Melodías de seducción

Recapitulemos: a pocas semanas ya de la decisiva cita del 27-S, y desde la perspectiva de las grandes fuerzas políticas estatales contrarias a la independencia catalana (PP y PSOE), los factores determinantes del resultado son dos: el grado de movilización que se produzca en las filas del electorado unionista, o del menos implicado en la aspiración a la soberanía; y, quizá aún más crucial, la posibilidad de que, entre quienes el pasado 9-N se pronunciaron por el sí-sí, algunos cientos de miles cambien de opinión, persuadidos de que, frente a las dificultades de constituir un Estado catalán, el Estado español ofrece todavía (u ofrece de nuevo) posibilidades de acomodo aceptables para la identidad y los intereses de Cataluña.

La captación de esos eventuales desertores del sí-sí tendría, para los grupos antiindependentistas, un valor doble, porque además de permitirles sumar votantes propios, los restarían directamente al adversario. Por ello, es bien lógico que, apenas estrenado el mes de septiembre, tanto PP como PSOE hayan desencadenado una auténtica offensive de charme hacia aquellos electores dubitativos; un sutil y cuidado esfuerzo por seducir a los soberanistas tibios y demostrarles que, dentro de España, van a sentirse queridos, respetados y protegidos en grado superlativo.

Desde el PP gobernante, el primer movimiento de esta danza nupcial fue la decisión de Rajoy de activar una reforma exprés de la ley del Tribunal Constitucional con el único e indisimulado propósito de amenazar y, en su caso, inhabilitar a Artur Mas. Una reforma rechazada por toda la oposición, calificada de “zafiedad inconcebible” por voces situadas en las antípodas del independentismo y que sólo ha merecido el aplauso de la extrema derecha política y jurídica. Para redondear el ritual de cortejo a aquellos independentistas tal vez recuperables, el candidato García Albiol lanzó su chulesco “se ha acabado la broma”, Cospedal advirtió que Mas practica el populismo y avanza hacia la dictadura, y Celia Villalobos puso en paralelo a Mas y Franco.

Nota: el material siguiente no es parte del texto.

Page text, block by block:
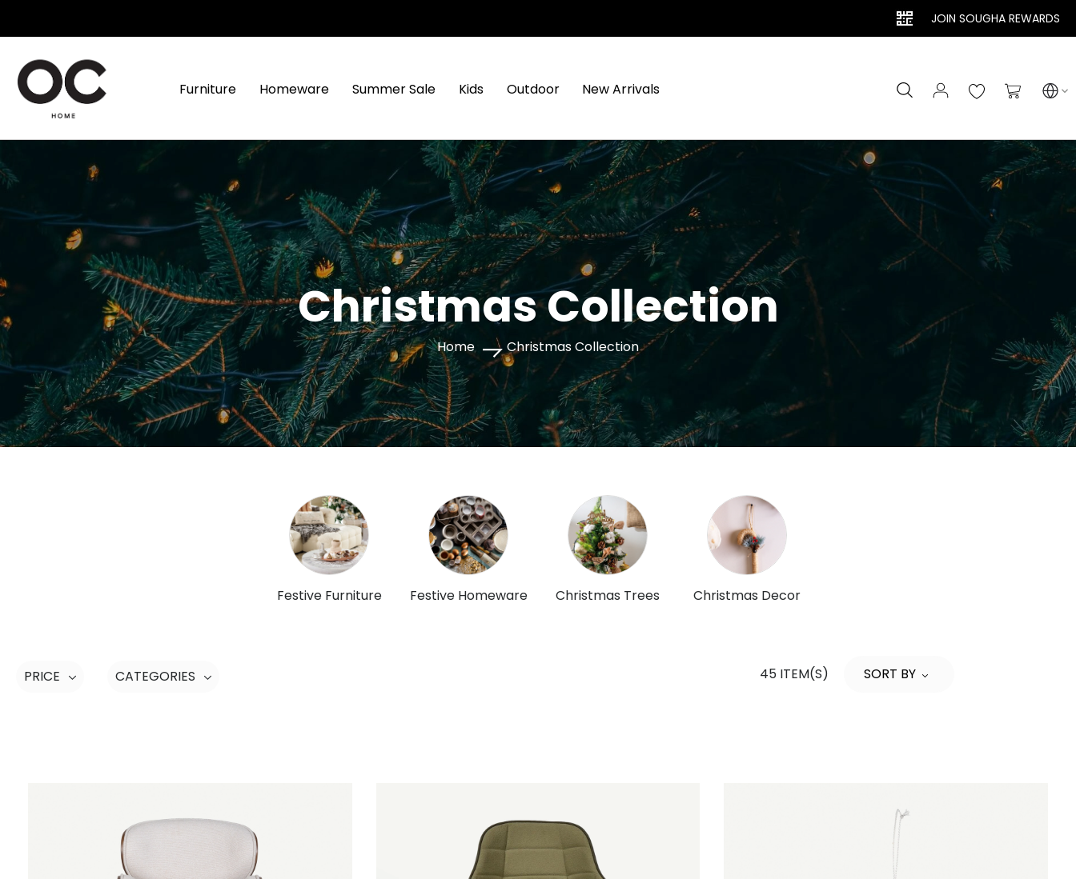
JOIN SOUGHA REWARDS
My Cart
Search
Furniture Homeware Summer Sale Kids Outdoor New Arrivals
Home Christmas Collection
Christmas Collection
Festive Furniture Festive Homeware Christmas Trees Christmas Decor
PRICE CATEGORIES 45 ITEM(S) SORT BY

Sí, qué duda cabe: la mejor manera de atraer a alguien hacia tus posiciones políticas es tratarle de monigote del populismo, de golpista pasivo, de neofranquista, de comparsa de una dictadura en ciernes… Por eso, desde el otro hemisferio ideológico, el astuto Alfonso Guerra —aquel que se vanagloriaba de haber “cepillado” el Estatuto de 2006— acudió veloz a sumarse a la rondalla de amor reunida bajo el balcón del nacionalismo catalán. Lo hizo mediante un artículo (Elecciones trucadas, se titula) aparecido en la revista Tiempo; un texto que acusa a la Generalitat de venir “practicando una suerte de golpe de Estado a cámara lenta”, que despacha la propuesta independentista como “el viejo proyecto de la burguesía catalana” (en efecto, basta escuchar a Fomento y al Círculo Ecuestre…) y describe a los partidos, los medios de comunicación y hasta los sindicatos de Cataluña abducidos por “Artur Mas y sus monjas coadyuvantes”. Esta es la fórmula: cariño, empatía y capacidad para tender puentes.

Parecida receta empleó, en un solemne artículo publicado aquí mismo, el antiguo jefe de Guerra, el expresidente Felipe González. Según él, la propuesta independentista se sitúa “en el límite de la locura”, y los ciudadanos catalanes están viendo limitada “su libertad para expresar su repudio a esta aventura”, que es lo más semejante “a la aventura alemana o italiana de los años treinta del siglo pasado”. Ciertamente, tachar a los demás de fascistas o nazis es un método acreditadísimo para ganarlos a tu causa. Se enseña en todas las escuelas de Relaciones Públicas del mundo…

Poco después, advertido tal vez de que sus requiebros a “los catalanes” resultaban algo ásperos, González quiso dulcificarlos concediendo una entrevista a La Vanguardia: “No me atrevo a decir, porque no tengo los datos para saberlo, que exista una intención fascistizante, o conducente al fascismo, hoy en Cataluña”. Y luego sacó la caja de bombones, manifestándose a favor del reconocimiento constitucional de la identidad nacional catalana. ¡Uy, lo que había dicho! Al día siguiente, un coro de notables, desde Chacón a García-Page o Sánchez, le enmendó la plana (“No es el momento”, “ahora no queremos cacofonías”, “nada de nominalismos”, “la gran nación que tenemos es la española”), obligándole a una triste rectificación.

Se ha convertido en un tópico unionista aseverar que, desde el independentismo, se fomenta el odio a España. Desde la España oficial, en cambio, sólo nos llegan arrullos de amor y melodías de seducción.